Input data:
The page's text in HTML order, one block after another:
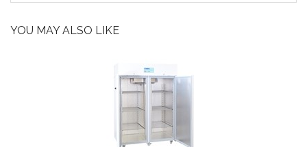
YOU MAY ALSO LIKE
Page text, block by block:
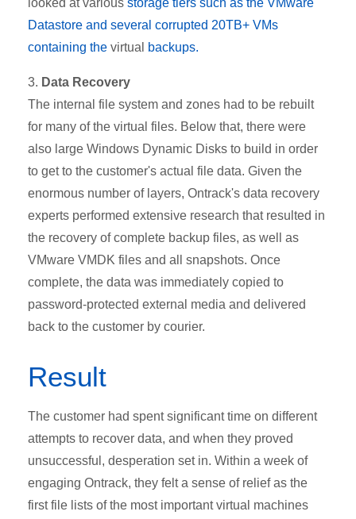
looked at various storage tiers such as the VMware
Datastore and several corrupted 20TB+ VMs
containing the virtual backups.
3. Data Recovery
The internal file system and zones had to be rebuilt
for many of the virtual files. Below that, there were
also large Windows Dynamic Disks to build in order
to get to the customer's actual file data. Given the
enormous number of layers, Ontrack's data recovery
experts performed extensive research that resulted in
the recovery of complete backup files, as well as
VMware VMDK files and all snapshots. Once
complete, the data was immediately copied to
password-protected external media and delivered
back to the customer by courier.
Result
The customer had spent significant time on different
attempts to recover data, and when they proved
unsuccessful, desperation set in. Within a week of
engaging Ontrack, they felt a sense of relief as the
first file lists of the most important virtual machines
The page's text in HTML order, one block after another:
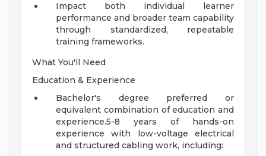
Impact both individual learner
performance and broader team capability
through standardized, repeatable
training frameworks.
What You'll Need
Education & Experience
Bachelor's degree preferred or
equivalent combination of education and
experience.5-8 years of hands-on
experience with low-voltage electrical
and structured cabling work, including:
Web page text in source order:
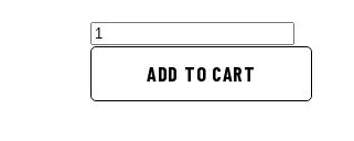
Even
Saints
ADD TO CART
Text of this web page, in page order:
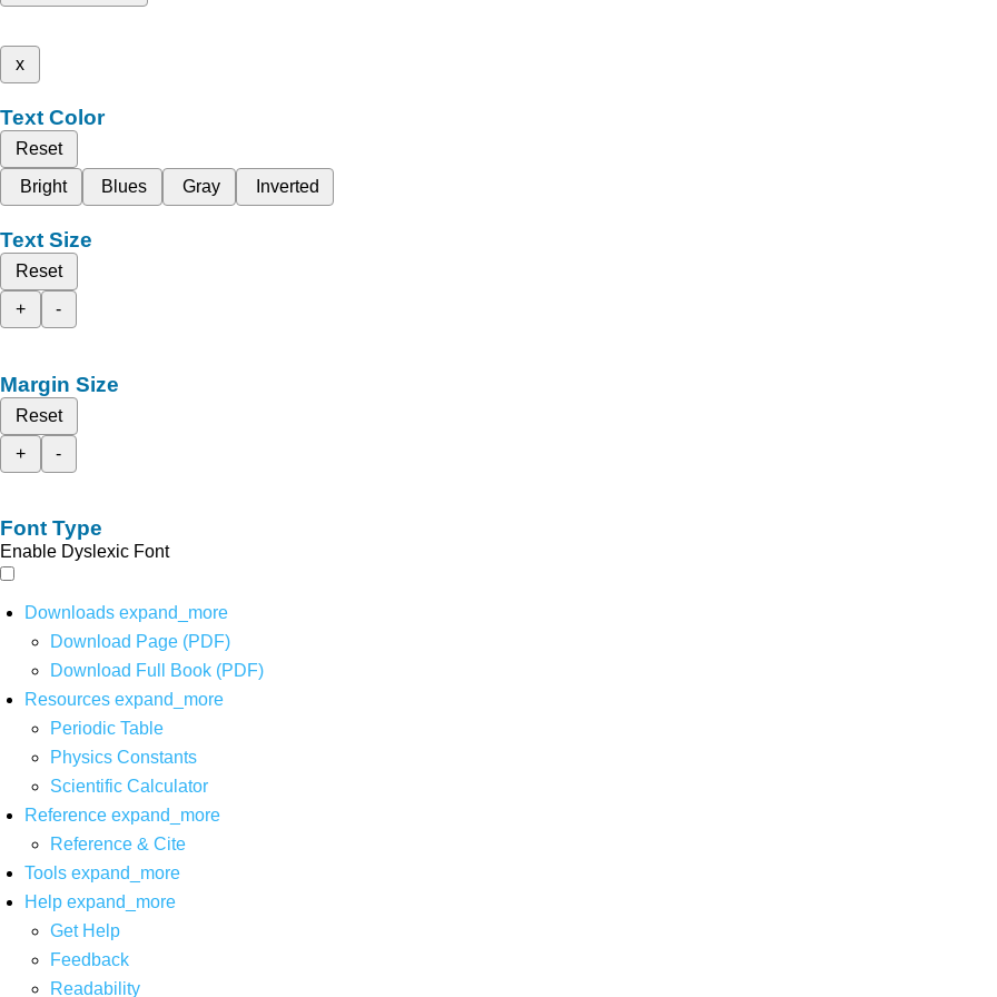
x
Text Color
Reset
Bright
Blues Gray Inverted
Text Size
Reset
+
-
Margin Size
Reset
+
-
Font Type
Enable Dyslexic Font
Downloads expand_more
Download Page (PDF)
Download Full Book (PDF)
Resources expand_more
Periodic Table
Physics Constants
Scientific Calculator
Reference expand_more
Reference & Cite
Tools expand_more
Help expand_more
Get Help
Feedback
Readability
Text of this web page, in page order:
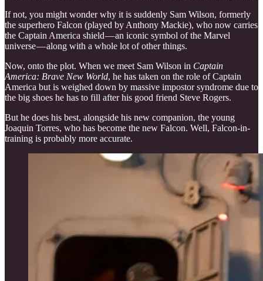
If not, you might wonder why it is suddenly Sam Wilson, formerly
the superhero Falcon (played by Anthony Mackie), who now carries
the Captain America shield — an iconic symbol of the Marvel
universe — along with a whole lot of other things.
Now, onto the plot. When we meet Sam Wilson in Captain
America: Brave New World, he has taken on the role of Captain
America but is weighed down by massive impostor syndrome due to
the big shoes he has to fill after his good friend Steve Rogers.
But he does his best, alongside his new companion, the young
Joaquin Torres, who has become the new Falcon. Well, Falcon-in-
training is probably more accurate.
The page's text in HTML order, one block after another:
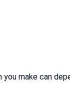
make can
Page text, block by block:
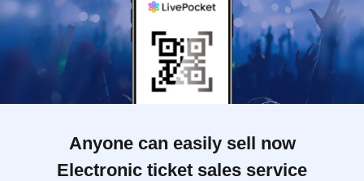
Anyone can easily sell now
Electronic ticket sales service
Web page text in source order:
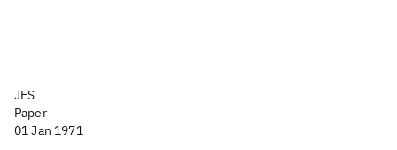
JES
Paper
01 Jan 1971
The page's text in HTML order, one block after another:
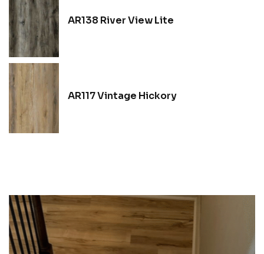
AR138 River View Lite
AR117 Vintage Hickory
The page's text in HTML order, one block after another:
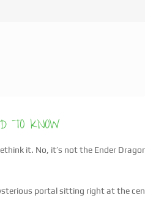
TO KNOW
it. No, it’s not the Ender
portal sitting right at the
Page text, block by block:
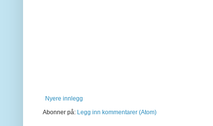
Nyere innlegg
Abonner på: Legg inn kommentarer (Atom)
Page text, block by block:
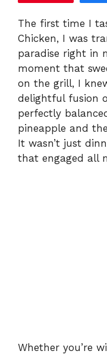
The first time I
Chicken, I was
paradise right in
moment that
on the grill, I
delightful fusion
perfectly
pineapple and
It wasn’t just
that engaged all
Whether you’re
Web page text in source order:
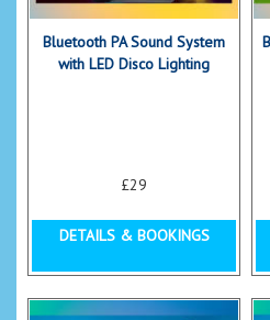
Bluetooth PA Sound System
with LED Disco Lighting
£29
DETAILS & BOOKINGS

What needs to be done:
Each record above should be returned unchanged, except that the pictures are dropped.

Exercise result:
The page's text in HTML order, one block after another:
YOU MAY ALSO LIKE
Page text, block by block:
looked at various storage tiers such as the VMware
Datastore and several corrupted 20TB+ VMs
containing the virtual backups.
3. Data Recovery
The internal file system and zones had to be rebuilt
for many of the virtual files. Below that, there were
also large Windows Dynamic Disks to build in order
to get to the customer's actual file data. Given the
enormous number of layers, Ontrack's data recovery
experts performed extensive research that resulted in
the recovery of complete backup files, as well as
VMware VMDK files and all snapshots. Once
complete, the data was immediately copied to
password-protected external media and delivered
back to the customer by courier.
Result
The customer had spent significant time on different
attempts to recover data, and when they proved
unsuccessful, desperation set in. Within a week of
engaging Ontrack, they felt a sense of relief as the
first file lists of the most important virtual machines
The page's text in HTML order, one block after another:
Impact both individual learner
performance and broader team capability
through standardized, repeatable
training frameworks.
What You'll Need
Education & Experience
Bachelor's degree preferred or
equivalent combination of education and
experience.5-8 years of hands-on
experience with low-voltage electrical
and structured cabling work, including:
Web page text in source order:
Even
Saints
ADD TO CART
Text of this web page, in page order:
x
Text Color
Reset
Bright
Blues Gray Inverted
Text Size
Reset
+
-
Margin Size
Reset
+
-
Font Type
Enable Dyslexic Font
Downloads expand_more
Download Page (PDF)
Download Full Book (PDF)
Resources expand_more
Periodic Table
Physics Constants
Scientific Calculator
Reference expand_more
Reference & Cite
Tools expand_more
Help expand_more
Get Help
Feedback
Readability
Text of this web page, in page order:
If not, you might wonder why it is suddenly Sam Wilson, formerly
the superhero Falcon (played by Anthony Mackie), who now carries
the Captain America shield — an iconic symbol of the Marvel
universe — along with a whole lot of other things.
Now, onto the plot. When we meet Sam Wilson in Captain
America: Brave New World, he has taken on the role of Captain
America but is weighed down by massive impostor syndrome due to
the big shoes he has to fill after his good friend Steve Rogers.
But he does his best, alongside his new companion, the young
Joaquin Torres, who has become the new Falcon. Well, Falcon-in-
training is probably more accurate.
The page's text in HTML order, one block after another:
make can
Page text, block by block:
Anyone can easily sell now
Electronic ticket sales service
Web page text in source order:
JES
Paper
01 Jan 1971
The page's text in HTML order, one block after another:
AR138 River View Lite
AR117 Vintage Hickory
The page's text in HTML order, one block after another:
TO KNOW
it. No, it’s not the Ender
portal sitting right at the
Page text, block by block:
Nyere innlegg
Abonner på: Legg inn kommentarer (Atom)
Page text, block by block:
The first time I
Chicken, I was
paradise right in
moment that
on the grill, I
delightful fusion
perfectly
pineapple and
It wasn’t just
that engaged all
Whether you’re
Web page text in source order:
Bluetooth PA Sound System
with LED Disco Lighting
£29
DETAILS & BOOKINGS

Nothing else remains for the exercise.